Ilfattoquotidiano
Statali, una
parte degli aumenti è "a tempo". Dal 2019 chi guadagna meno
perderà fino a 29 euro al mese
Una parte dell'aumento
svanirà come la carrozza di Cenerentola. Allo scoccare della
mezzanotte del 31 dicembre 2018. E a rimetterci di più saranno
paradossalmente i
dipendenti con gli stipendi più bassi.
La sorpresa si chiama 'elemento
perequativo' ed è
nell'accordo per il rinnovo
del contratto degli statali,
siglato dopo otto anni di blocco e diversi mesi di trattative. E in
base al quale i vari comparti, dai lavoratori dei ministeri a quelli
della sanità,
hanno siglato intese subito prima delle elezioni.
Ora però si scopre una falla: nella fretta, spiega Il
Sole 24 Ore, si
era stabilito di dare a tutti un aumento pari al 3,48%. Ma quella
quota, si è scoperto poi, avrebbe garantito i promessi 85
euro lordi mensiliin più solo
ai ministeriali, che hanno buste paga mediamente più pesanti. Di lì
la decisione di ricorrere a incrementi temporanei. Destinati a
sparire nel 2019, a meno che non si trovino le risorse per
stabilizzarli. "Aumento a elastico", lo definisce il Sole
24 Ore. Secondo cui, ulteriore
beffa, ad essere più colpiti saranno gli statali che guadagnano
meno. Secondo l'Unione sindacale di base,
molto critica con Cgil, Cisl e Uil, è "una trappola".

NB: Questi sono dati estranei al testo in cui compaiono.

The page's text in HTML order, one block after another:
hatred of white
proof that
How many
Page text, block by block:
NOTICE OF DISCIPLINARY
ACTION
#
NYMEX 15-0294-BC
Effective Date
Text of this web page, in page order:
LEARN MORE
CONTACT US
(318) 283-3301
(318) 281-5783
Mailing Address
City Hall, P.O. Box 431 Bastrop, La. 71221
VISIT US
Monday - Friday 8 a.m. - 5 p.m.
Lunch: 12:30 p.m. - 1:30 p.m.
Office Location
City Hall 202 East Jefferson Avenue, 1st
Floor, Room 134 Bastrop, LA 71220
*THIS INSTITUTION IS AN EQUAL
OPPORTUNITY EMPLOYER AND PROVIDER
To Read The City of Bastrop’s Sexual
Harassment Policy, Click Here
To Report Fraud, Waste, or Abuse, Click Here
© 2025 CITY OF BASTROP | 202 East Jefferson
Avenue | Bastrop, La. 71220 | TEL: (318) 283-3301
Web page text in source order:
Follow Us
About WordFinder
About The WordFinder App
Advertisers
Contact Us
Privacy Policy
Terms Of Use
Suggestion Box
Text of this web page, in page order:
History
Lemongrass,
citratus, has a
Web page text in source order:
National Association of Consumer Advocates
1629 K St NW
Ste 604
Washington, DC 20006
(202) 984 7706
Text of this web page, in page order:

Tra l'altro l'Usb ricorda che non viene considerato "agli
effetti dell'indennità di buonuscita o
di anzianità, del trattamento di fine
rapporto, dell'indennità sostitutiva del preavviso, né
dell'indennità in caso di decesso. Insomma un "fuori busta"

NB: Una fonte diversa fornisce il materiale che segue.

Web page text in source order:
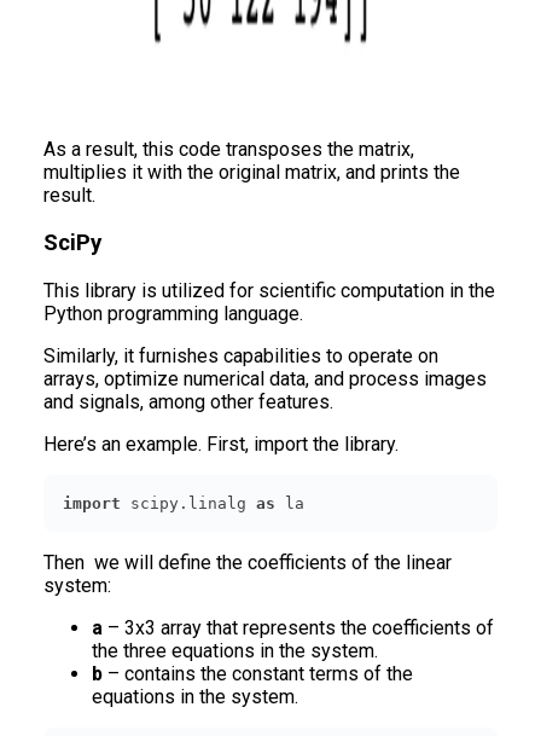
As a result, this code transposes the matrix,
multiplies it with the original matrix, and prints the
result.
SciPy
This library is utilized for scientific computation in the
Python programming language.
Similarly, it furnishes capabilities to operate on
arrays, optimize numerical data, and process images
and signals, among other features.
Here’s an example. First, import the library.
import scipy.linalg as la
Then we will define the coefficients of the linear
system:
a – 3x3 array that represents the coefficients of
the three equations in the system.
b – contains the constant terms of the
equations in the system.
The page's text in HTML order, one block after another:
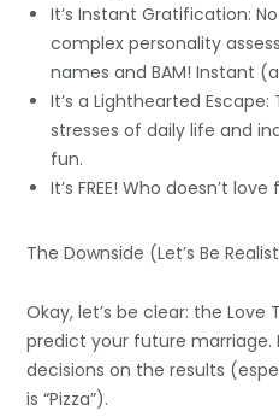
It’s Instant Gratification:
complex personality
names and BAM! Instant
It’s a Lighthearted
stresses of daily life and
fun.
It’s FREE! Who doesn’t
The Downside (Let’s Be
Okay, let’s be clear: the Love
predict your future marriage.
decisions on the results
is “Pizza”).
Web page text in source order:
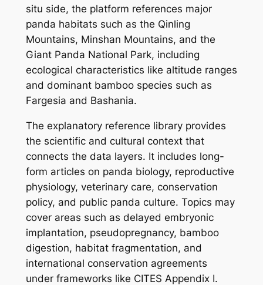
situ side, the platform references major
panda habitats such as the Qinling
Mountains, Minshan Mountains, and the
Giant Panda National Park, including
ecological characteristics like altitude ranges
and dominant bamboo species such as
Fargesia and Bashania.
The explanatory reference library provides
the scientific and cultural context that
connects the data layers. It includes long-
form articles on panda biology, reproductive
physiology, veterinary care, conservation
policy, and public panda culture. Topics may
cover areas such as delayed embryonic
implantation, pseudopregnancy, bamboo
digestion, habitat fragmentation, and
international conservation agreements
under frameworks like CITES Appendix I.
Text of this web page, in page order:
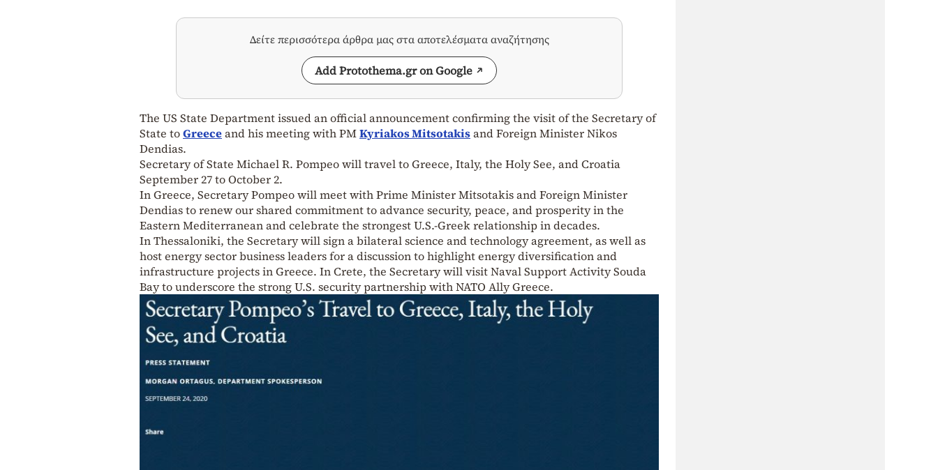
Δείτε περισσότερα άρθρα μας στα αποτελέσματα αναζήτησης
Add Protothema.gr on Google
The US State Department issued an official announcement confirming the visit of the Secretary of
State toGreeceand his meeting with PMKyriakos Mitsotakisand Foreign Minister Nikos
Dendias.
Secretary of State Michael R. Pompeo will travel to Greece, Italy, the Holy See, and Croatia
September 27 to October 2.
In Greece, Secretary Pompeo will meet with Prime Minister Mitsotakis and Foreign Minister
Dendias to renew our shared commitment to advance security, peace, and prosperity in the
Eastern Mediterranean and celebrate the strongest U.S.-Greek relationship in decades.
In Thessaloniki, the Secretary will sign a bilateral science and technology agreement, as well as
host energy sector business leaders for a discussion to highlight energy diversification and
infrastructure projects in Greece. In Crete, the Secretary will visit Naval Support Activity Souda
Bay to underscore the strong U.S. security partnership with NATO Ally Greece.

che rappresenta "oltre a un'inaccettabile presa in giro, la più
clamorosa negazione della certezza del salario e
del valore dello stesso Ccnl". Il segretario nazionale Cgil
Fp Salvatore Chiaramonte, invece, difende la
scelta di avvalersi di questo strumento. "In tutte le fasi di
trattativa - spiega a ilfattoquotidiano.it - è
stata comunicata la scelta di introdurre questo elemento che, tra
l'altro, abbiamo l'obiettivo di rendere stabile con
il rinnovo dei nuovi contratti".
IL MECCANISMO DEGLI AUMENTI - L'accordo
prevedeva aumenti retributivi sullo stipendio base dai 63 ai 117 euro
mensili lordi a regime per gli statali. Parliamo dei dipendenti
di ministeri, agenzie fiscali ed enti pubblici
non economici. A questi incrementi andava aggiunta una
componente provvisoria per i livelli più bassi, che oscilla tra i
21,10 e 25,80 euro. L''elemento perequativo' è però valido
solo per dieci mensilità, ossia da marzo (con
i primi aumenti tabellari) a dicembre 2018. Un extra 'a tempo
determinato' che interessa più di due milioni di dipendenti
pubblici. Il tempo di lanciare uno slogan prima delle elezioni,
secondo i più critici. Non solo. A perdere più soldi sarà proprio
chi guadagna di meno, l'esatto opposto dell'obiettivo dichiarato
solo pochi mesi fa. "L'intento non era quello di fare un
gioco di prestigio, ma di trovare una soluzione ad alcuni problemi
tecnici", spiega Chiaramonte, che sottolinea l'intenzione di
correre ai ripari. "Fra tre mesi ci sediamo al tavolo - continua
- per il rinnovo dei contratti e nelle nostre piattaforme c'è
anche la stabilizzazione di quella quota perequativa". A
patto ovviamente di trovare le risorse.
GLI EFFETTI SUGLI STIPENDI - Ma
cosa cambia, in effetti, per le buste paga? Facciamo alcuni esempi,
seguendo le tabelle elaborate dal Sole 24 ore. I
dipendenti delle Regioni, quelli del settore della Sanità, ma anche
gli insegnanti con meno anzianità
perderanno circa 20 euro al mese, intorno al il 25% dell'aumento.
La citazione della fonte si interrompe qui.